Flint Energies grant program is awakening rural residents’ community pride.

Fort Valley mural 1
This iconic mural in downtown Fort Valley celebrates much of what the small town is known for.

As a child, Marian McLemore dreamed of one day being a professional artist. Instead of pursuing her pastime as a profession, she studied journalism in college and entered the field of public relations—a career compromise she refers to as “creativity with a steady pay check.” As vice president of cooperative communications for Flint Energies, McLemore is the brains behind the cooperative’s Rural Murals Program, combining her passion for painting with her desire to enhance the rural communities she serves.

Launched in 2019, the program provides matching grant funds to communities within the Flint Energies service area to install large-scale, public art that reflects the unique character and history of the locale. Beginning with a traffic-stopping, agriculture-themed mural in downtown Oglethorpe, the program has helped fund ten rural murals to date. In addition to Oglethorpe, the communities of Roberta, Fort Valley, Butler, Buena Vista, and Ellaville have received funds to complete murals, all of which are located in historic town centers.

And the results have been overwhelmingly positive, according to McLemore.

“It’s like a veil being lifted off their eyes,” she says. “Each mural awakens something in the people of that community, and they begin to rally around their hometown.”

Oglethorpe Georgia Mural

The phenomenon McLemore describes is familiar to Natalie Bradley, who oversaw the installation of the first Flint-funded mural, located at the heavily traveled intersection of Georgia highways 49 and 128 in downtown Oglethorpe. Now a community connections specialist with the cooperative, in 2019 Bradley was directing Oglethorpe’s Downtown Development Authority and led the mural project. Desperate to find ways to restore pride and hope in the historic crossroads community, Bradley stumbled upon the inaugural award announcement just in time to complete the application. She recalls shrieking with delight when she received news Oglethorpe had been selected.

Bradley says the mural changed everything for downtown Oglethorpe, leading residents to rethink and reinvest in the area. In the few years since installation of the iconic Oglethorpe piece, blight—long-term property vacancy and abandonment—among downtown structures has decreased from around 80 to just 20 percent. Bradley credits the mural with sparking interest and creating energy that led to additional downtown improvement projects.

Buena Vista mural
Johnson, third from left, and McLemore, center, were among those present for the official unveiling of the Buena Vista mural.

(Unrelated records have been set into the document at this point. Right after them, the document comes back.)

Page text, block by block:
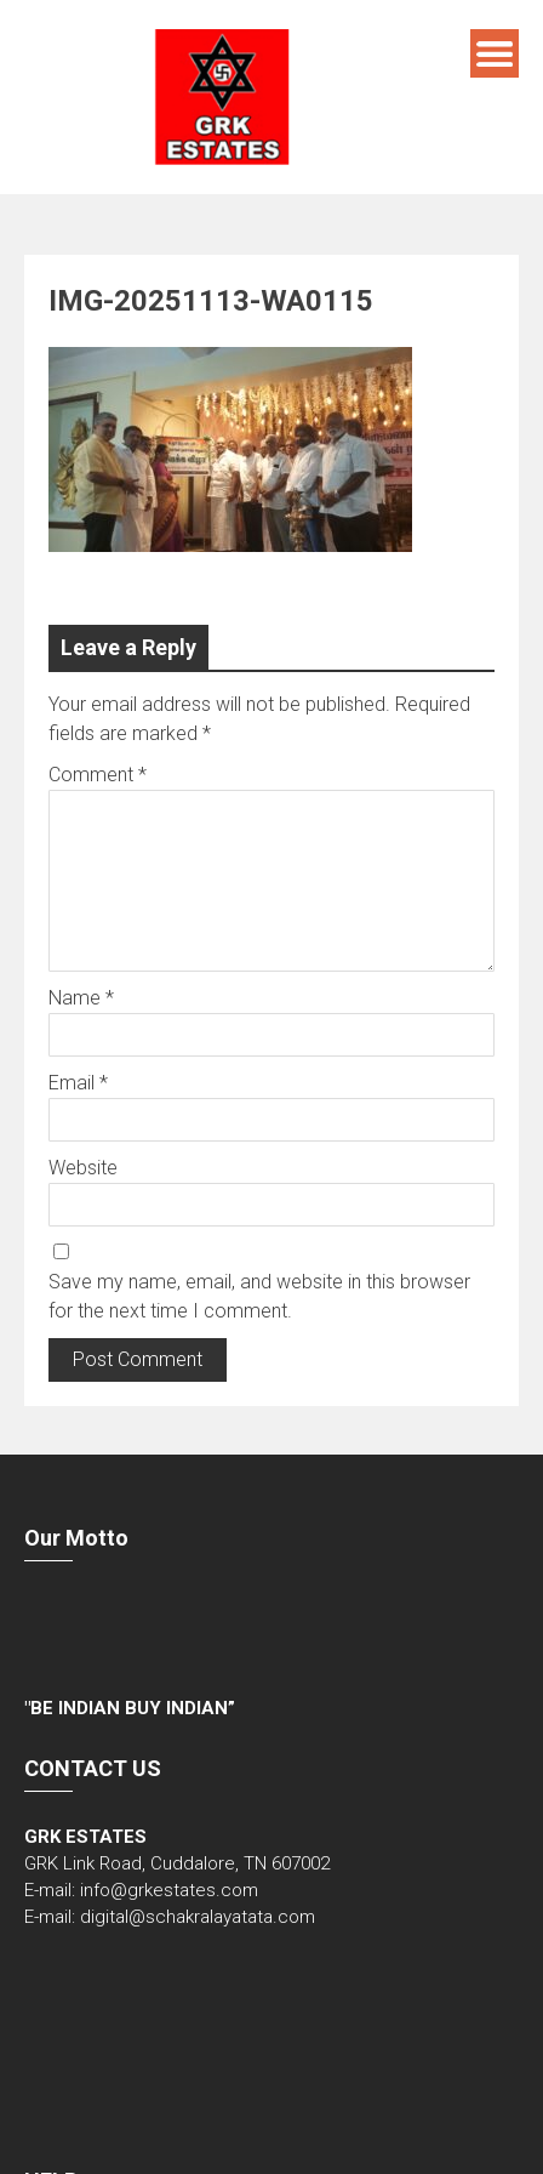
IMG-20251113-WA0115
Leave a Reply
Your email address will not be published. Required
fields are marked *
Comment *
Name *
Email *
Website
Save my name, email, and website in this browser
for the next time I comment.
Our Motto
"BE INDIAN BUY INDIAN”
CONTACT US
GRK ESTATES
GRK Link Road, Cuddalore, TN 607002
E-mail: info@grkestates.com
E-mail: digital@schakralayatata.com
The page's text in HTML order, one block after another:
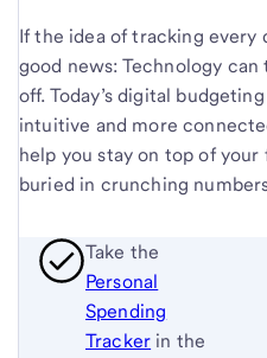
If the idea of tracking every
good news: Technology
off. Today’s digital
intuitive and more
help you stay on top of
buried in crunching
Take the
Personal
Spending
Tracker in the
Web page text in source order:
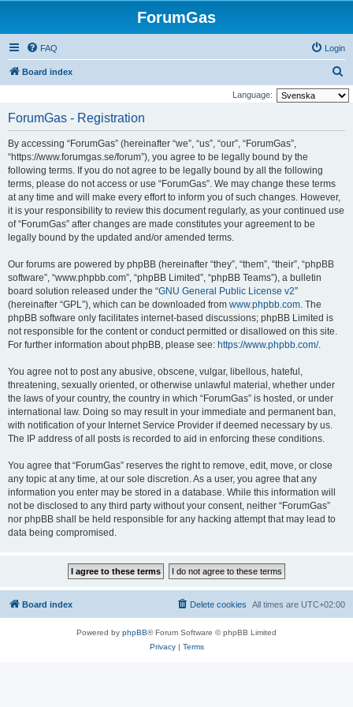
ForumGas
FAQ Login
Board index
e
Language:
ForumGas - Registration
By accessing “ForumGas” (hereinafter “we”, “us”, “our”, “ForumGas”,
“https://www.forumgas.se/forum”), you agree to be legally bound by the
following terms. If you do not agree to be legally bound by all the following
terms, please do not access or use “ForumGas”. We may change these terms
at any time and will make every effort to inform you of such changes. However,
it is your responsibility to review this document regularly, as your continued use
of “ForumGas” after changes are made constitutes your agreement to be
legally bound by the updated and/or amended terms.
Our forums are powered by phpBB (hereinafter “they”, “them”, “their”, “phpBB
software”, “www.phpbb.com”, “phpBB Limited”, “phpBB Teams”), a bulletin
board solution released under the “GNU General Public License v2”
(hereinafter “GPL”), which can be downloaded from www.phpbb.com. The
phpBB software only facilitates internet-based discussions; phpBB Limited is
not responsible for the content or conduct permitted or disallowed on this site.
For further information about phpBB, please see: https://www.phpbb.com/.
You agree not to post any abusive, obscene, vulgar, libellous, hateful,
threatening, sexually oriented, or otherwise unlawful material, whether under
the laws of your country, the country in which “ForumGas” is hosted, or under
international law. Doing so may result in your immediate and permanent ban,
with notification of your Internet Service Provider if deemed necessary by us.
The IP address of all posts is recorded to aid in enforcing these conditions.
You agree that “ForumGas” reserves the right to remove, edit, move, or close
any topic at any time, at our sole discretion. As a user, you agree that any
information you enter may be stored in a database. While this information will
not be disclosed to any third party without your consent, neither “ForumGas”
nor phpBB shall be held responsible for any hacking attempt that may lead to
data being compromised.
Board index All times are UTC+02:00
Delete cookies
Powered by phpBB® Forum Software © phpBB Limited
Privacy| Terms
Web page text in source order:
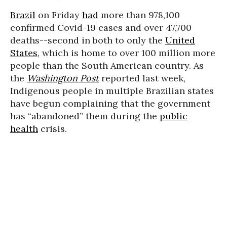
Brazil on Friday had more than 978,100
confirmed Covid-19 cases and over 47,700
deaths--second in both to only the United
States, which is home to over 100 million more
people than the South American country. As
the Washington Postreported last week,
Indigenous people in multiple Brazilian states
have begun complaining that the government
has “abandoned” them during the public
health crisis.

A similar story can be told in Buena Vista, where a breath-taking, two-story panorama features flora and fauna native to south Georgia. Since its completion in 2022, the work has not only inspired more investment in the county’s quaint courthouse square, but the mural itself is growing, quite literally. On Earth Day 2024, students from Marion County’s 4-H program and representatives of UGA’s Botanical Garden installed native plants between the mural and the street, making this the first interactive portion of the Flint program and creating a living classroom for learners of all ages. It is another example of how a somewhat simple idea—like painting a scene on the side of a century-old building—can generate the energy needed to fuel major transformation.

“It really doesn’t take much to make a huge change,” says Christoph Johnson. “It just takes someone with the vision and someone who can bring it to life.”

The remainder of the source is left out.